■ Task item ■
Print each record that follows exactly, leaving the pictures behind.

[Dataset items]
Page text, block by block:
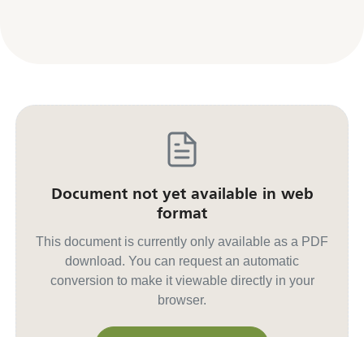
Document not yet available in web
format
This document is currently only available as a PDF
download. You can request an automatic
conversion to make it viewable directly in your
browser.
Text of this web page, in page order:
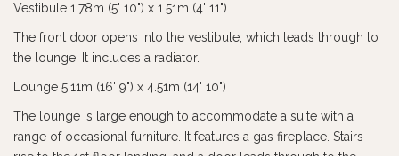
Vestibule 1.78m (5' 10") x 1.51m (4' 11")
The front door opens into the vestibule, which leads through to
the lounge. It includes a radiator.
Lounge 5.11m (16' 9") x 4.51m (14' 10")
The lounge is large enough to accommodate a suite with a
range of occasional furniture. It features a gas fireplace. Stairs
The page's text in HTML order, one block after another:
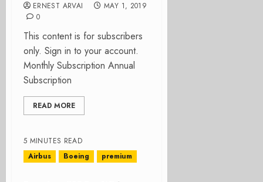
ERNEST ARVAI
MAY 1, 2019
0
This content is for subscribers
only. Sign in to your account.
Monthly Subscription Annual
Subscription
READ MORE
5 MINUTES READ
Airbus
Boeing premium
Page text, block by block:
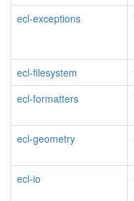
ecl-exceptions
ecl-filesystem
ecl-formatters
ecl-geometry
ecl-io
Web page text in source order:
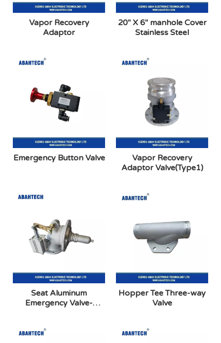
Vapor Recovery
Adaptor
20″ X 6″ manhole Cover
Stainless Steel
Emergency Button Valve
Vapor Recovery
Adaptor Valve(Type1)
Seat Aluminum
Emergency Valve-
Hopper Tee Three-way
Valve
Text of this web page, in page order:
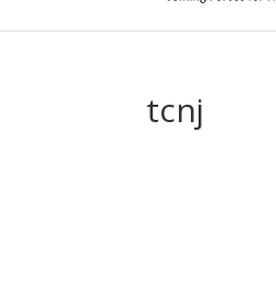
tcnj
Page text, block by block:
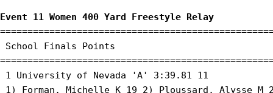
Event 11 Women 400 Yard Freestyle Relay
School Finals Points
1 University of Nevada 'A' 3:39.81 11
1) Forman, Michelle K 19 2) Ploussard, Alysse M
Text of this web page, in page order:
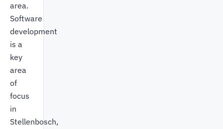
area.
Software
development
is a
key
area
of
focus
in
Stellenbosch,
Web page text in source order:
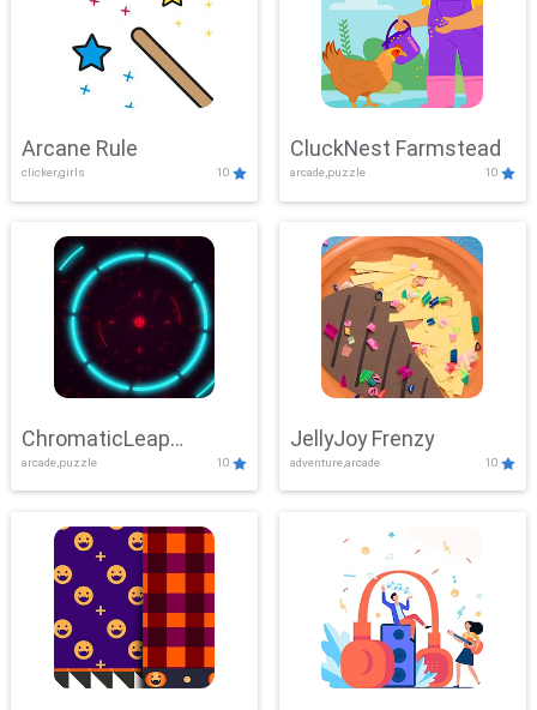
Arcane Rule
clicker,girls 10
CluckNest Farmstead
arcade,puzzle 10
ChromaticLeap
Showdown
arcade,puzzle 10
JellyJoy Frenzy
adventure,arcade 10
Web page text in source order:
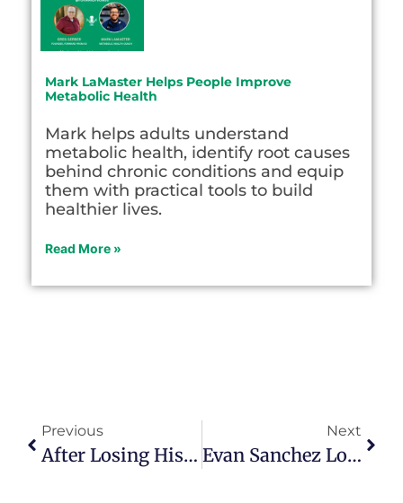
Mark LaMaster Helps People Improve
Metabolic Health
Mark helps adults understand
metabolic health, identify root causes
behind chronic conditions and equip
them with practical tools to build
healthier lives.
Read More »
Previous
After Losing His Wife, Greg Peck Healed Through Writing, Biking And Birdwatching
Next
Evan Sanchez Loves Coaching Young Adults In Episode 164
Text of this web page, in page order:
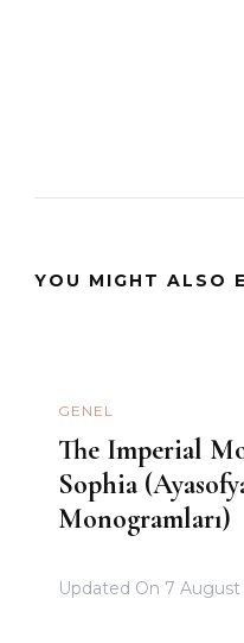
YOU MIGHT ALSO
GENEL
The Imperial
Sophia
Monogramları)
Updated On 7 August
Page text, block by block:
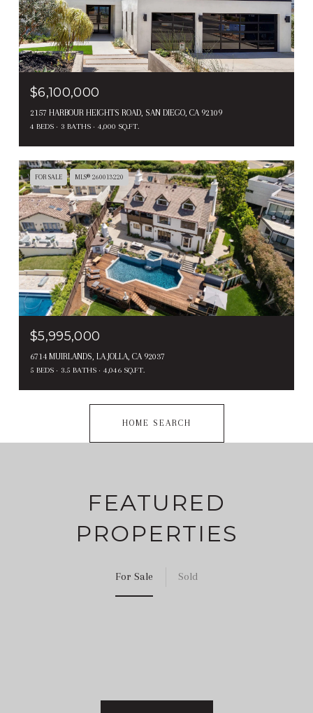
$6,100,000
2157 HARBOUR HEIGHTS ROAD, SAN DIEGO, CA 92109
4 BEDS 3 BATHS 4,000 SQ.FT.
FOR SALE MLS® 260013220
$5,995,000
6714 MUIRLANDS, LA JOLLA, CA 92037
5 BEDS 3.5 BATHS 4,046 SQ.FT.
HOME SEARCH
FEATURED
PROPERTIES
For Sale Sold
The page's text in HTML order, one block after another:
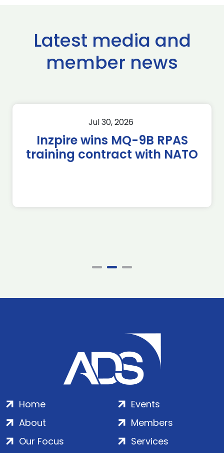
Latest media and
member news
Jul 30, 2026
Inzpire wins MQ-9B RPAS
training contract with NATO
Home
About
Our Focus
Events
Members
Services
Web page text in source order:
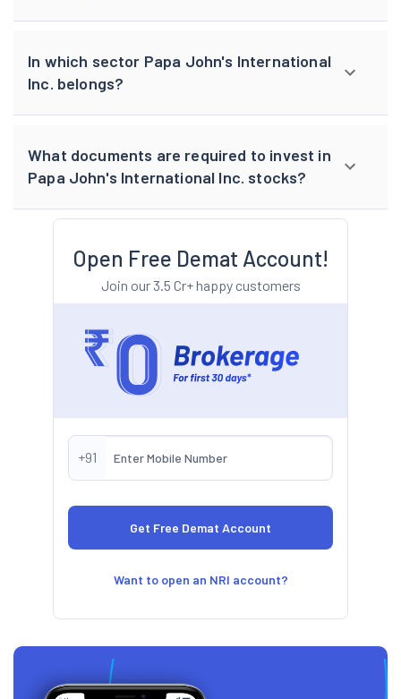
In which sector Papa John's International
Inc. belongs?
What documents are required to invest in
Papa John's International Inc. stocks?
Open Free Demat Account!
Join our 3.5 Cr+ happy customers
+91
Want to open an NRI account?
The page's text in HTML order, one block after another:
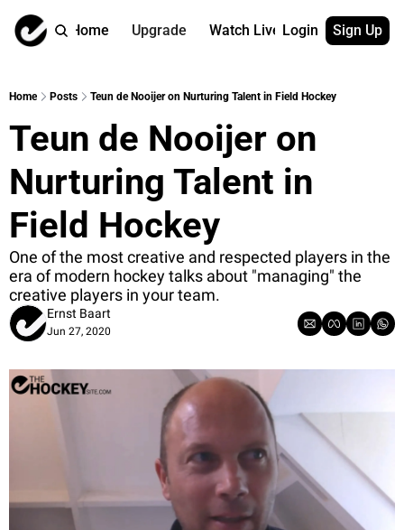
Home Upgrade Watch Live
Watch On
Full archive
More
About us
→ for paid
Login Sign Up
Home Posts Teun de Nooijer on Nurturing Talent in Field Hockey
Teun de Nooijer on
Nurturing Talent in
Field Hockey
One of the most creative and respected players in the
era of modern hockey talks about "managing" the
creative players in your team.
Ernst Baart
Jun 27, 2020
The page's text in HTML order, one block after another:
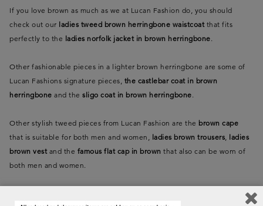
If you love brown as much as we at Lucan Fashion do, you should
check out our ladies tweed brown herringbone waistcoatthat fits
perfectly to the ladies norfolk jacket in brown herringbone
Other fashionable pieces in a lighter brown herringbone are some of
Lucan Fashions signature pieces, the castlebar coat in brown
herringbone and the sligo coat in brown herringbone
Other stylish tweed pieces from Lucan Fashion are the brown cape
that is suitable for both men and women, ladies brown trousers ladies
brown vestand the famous flat cap in brown that also can be worn of
both men and women.
If you are dazzled by the same cocoa brown colour as the brown polo
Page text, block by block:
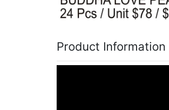
Product Information
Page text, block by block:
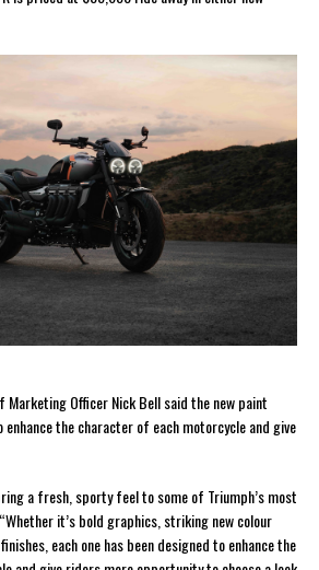
Marketing Officer Nick Bell said the new paint
enhance the character of each motorcycle and give
a fresh, sporty feel to some of Triumph’s most
it’s bold graphics, striking new colour
each one has been designed to enhance the
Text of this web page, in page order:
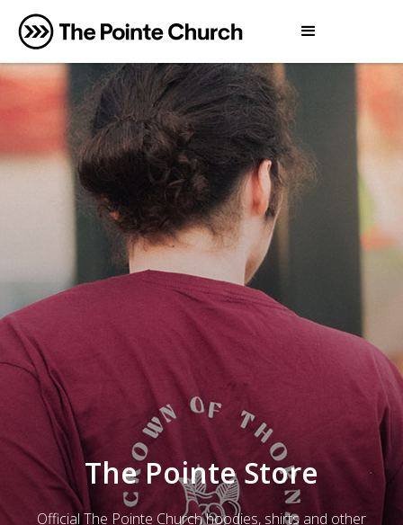
The Pointe Store
Official The Pointe Church hoodies, shirts and other
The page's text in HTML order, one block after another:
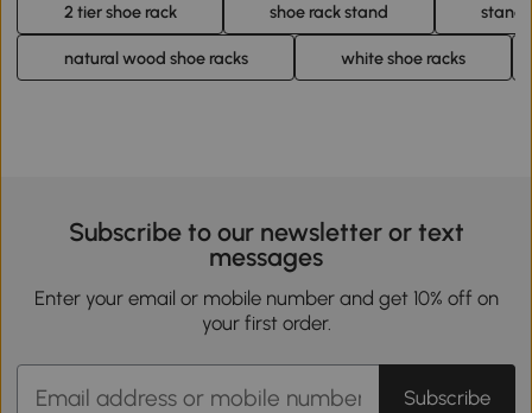
2 tier shoe rack shoe rack stand
natural wood shoe racks white shoe racks
Subscribe to our newsletter or text
messages
Enter your email or mobile number and get 10% off on
your first order.
Subscribe
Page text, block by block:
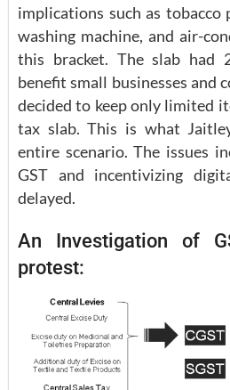
implications such as tobacco
washing machine, and air-
this bracket. The slab had
benefit small businesses and
decided to keep only limited
tax slab. This is what
entire scenario. The issues
GST and incentivizing
delayed.
An Investigation of
protest:
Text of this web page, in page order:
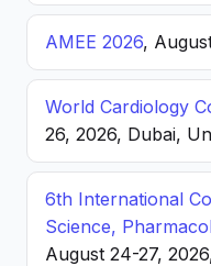
AMEE 2026,
World Cardiology
26, 2026, Dubai,
6th International
Science,
August 24-27,
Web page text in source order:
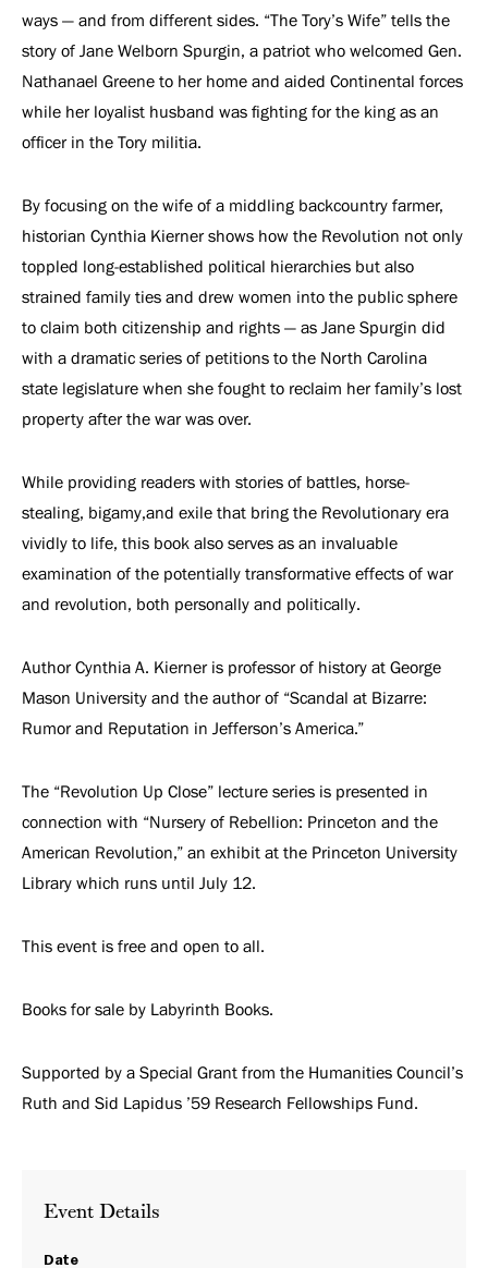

■ Response area ■
Page text, block by block:
Document not yet available in web
format
This document is currently only available as a PDF
download. You can request an automatic
conversion to make it viewable directly in your
browser.
Text of this web page, in page order:
Vestibule 1.78m (5' 10") x 1.51m (4' 11")
The front door opens into the vestibule, which leads through to
the lounge. It includes a radiator.
Lounge 5.11m (16' 9") x 4.51m (14' 10")
The lounge is large enough to accommodate a suite with a
range of occasional furniture. It features a gas fireplace. Stairs
The page's text in HTML order, one block after another:
ERNEST ARVAI
MAY 1, 2019
0
This content is for subscribers
only. Sign in to your account.
Monthly Subscription Annual
Subscription
READ MORE
5 MINUTES READ
Airbus
Boeing premium
Page text, block by block:
ecl-exceptions
ecl-filesystem
ecl-formatters
ecl-geometry
ecl-io
Web page text in source order:
Vapor Recovery
Adaptor
20″ X 6″ manhole Cover
Stainless Steel
Emergency Button Valve
Vapor Recovery
Adaptor Valve(Type1)
Seat Aluminum
Emergency Valve-
Hopper Tee Three-way
Valve
Text of this web page, in page order:
tcnj
Page text, block by block:
Event 11 Women 400 Yard Freestyle Relay
School Finals Points
1 University of Nevada 'A' 3:39.81 11
1) Forman, Michelle K 19 2) Ploussard, Alysse M
Text of this web page, in page order:
area.
Software
development
is a
key
area
of
focus
in
Stellenbosch,
Web page text in source order:
Arcane Rule
clicker,girls 10
CluckNest Farmstead
arcade,puzzle 10
ChromaticLeap
Showdown
arcade,puzzle 10
JellyJoy Frenzy
adventure,arcade 10
Web page text in source order:
Mark LaMaster Helps People Improve
Metabolic Health
Mark helps adults understand
metabolic health, identify root causes
behind chronic conditions and equip
them with practical tools to build
healthier lives.
Read More »
Previous
After Losing His Wife, Greg Peck Healed Through Writing, Biking And Birdwatching
Next
Evan Sanchez Loves Coaching Young Adults In Episode 164
Text of this web page, in page order:
YOU MIGHT ALSO
GENEL
The Imperial
Sophia
Monogramları)
Updated On 7 August
Page text, block by block:
$6,100,000
2157 HARBOUR HEIGHTS ROAD, SAN DIEGO, CA 92109
4 BEDS 3 BATHS 4,000 SQ.FT.
FOR SALE MLS® 260013220
$5,995,000
6714 MUIRLANDS, LA JOLLA, CA 92037
5 BEDS 3.5 BATHS 4,046 SQ.FT.
HOME SEARCH
FEATURED
PROPERTIES
For Sale Sold
The page's text in HTML order, one block after another:
Latest media and
member news
Jul 30, 2026
Inzpire wins MQ-9B RPAS
training contract with NATO
Home
About
Our Focus
Events
Members
Services
Web page text in source order:
In which sector Papa John's International
Inc. belongs?
What documents are required to invest in
Papa John's International Inc. stocks?
Open Free Demat Account!
Join our 3.5 Cr+ happy customers
+91
Want to open an NRI account?
The page's text in HTML order, one block after another:
Home Upgrade Watch Live
Watch On
Full archive
More
About us
→ for paid
Login Sign Up
Home Posts Teun de Nooijer on Nurturing Talent in Field Hockey
Teun de Nooijer on
Nurturing Talent in
Field Hockey
One of the most creative and respected players in the
era of modern hockey talks about "managing" the
creative players in your team.
Ernst Baart
Jun 27, 2020
The page's text in HTML order, one block after another:
If you love brown as much as we at Lucan Fashion do, you should
check out our ladies tweed brown herringbone waistcoatthat fits
perfectly to the ladies norfolk jacket in brown herringbone
Other fashionable pieces in a lighter brown herringbone are some of
Lucan Fashions signature pieces, the castlebar coat in brown
herringbone and the sligo coat in brown herringbone
Other stylish tweed pieces from Lucan Fashion are the brown cape
that is suitable for both men and women, ladies brown trousers ladies
brown vestand the famous flat cap in brown that also can be worn of
both men and women.
If you are dazzled by the same cocoa brown colour as the brown polo
Page text, block by block:
Product Information
Page text, block by block:
Marketing Officer Nick Bell said the new paint
enhance the character of each motorcycle and give
a fresh, sporty feel to some of Triumph’s most
it’s bold graphics, striking new colour
each one has been designed to enhance the
Text of this web page, in page order:
The Pointe Store
Official The Pointe Church hoodies, shirts and other
The page's text in HTML order, one block after another:
2 tier shoe rack shoe rack stand
natural wood shoe racks white shoe racks
Subscribe to our newsletter or text
messages
Enter your email or mobile number and get 10% off on
your first order.
Subscribe
Page text, block by block:
implications such as tobacco
washing machine, and air-
this bracket. The slab had
benefit small businesses and
decided to keep only limited
tax slab. This is what
entire scenario. The issues
GST and incentivizing
delayed.
An Investigation of
protest:
Text of this web page, in page order:
AMEE 2026,
World Cardiology
26, 2026, Dubai,
6th International
Science,
August 24-27,
Web page text in source order:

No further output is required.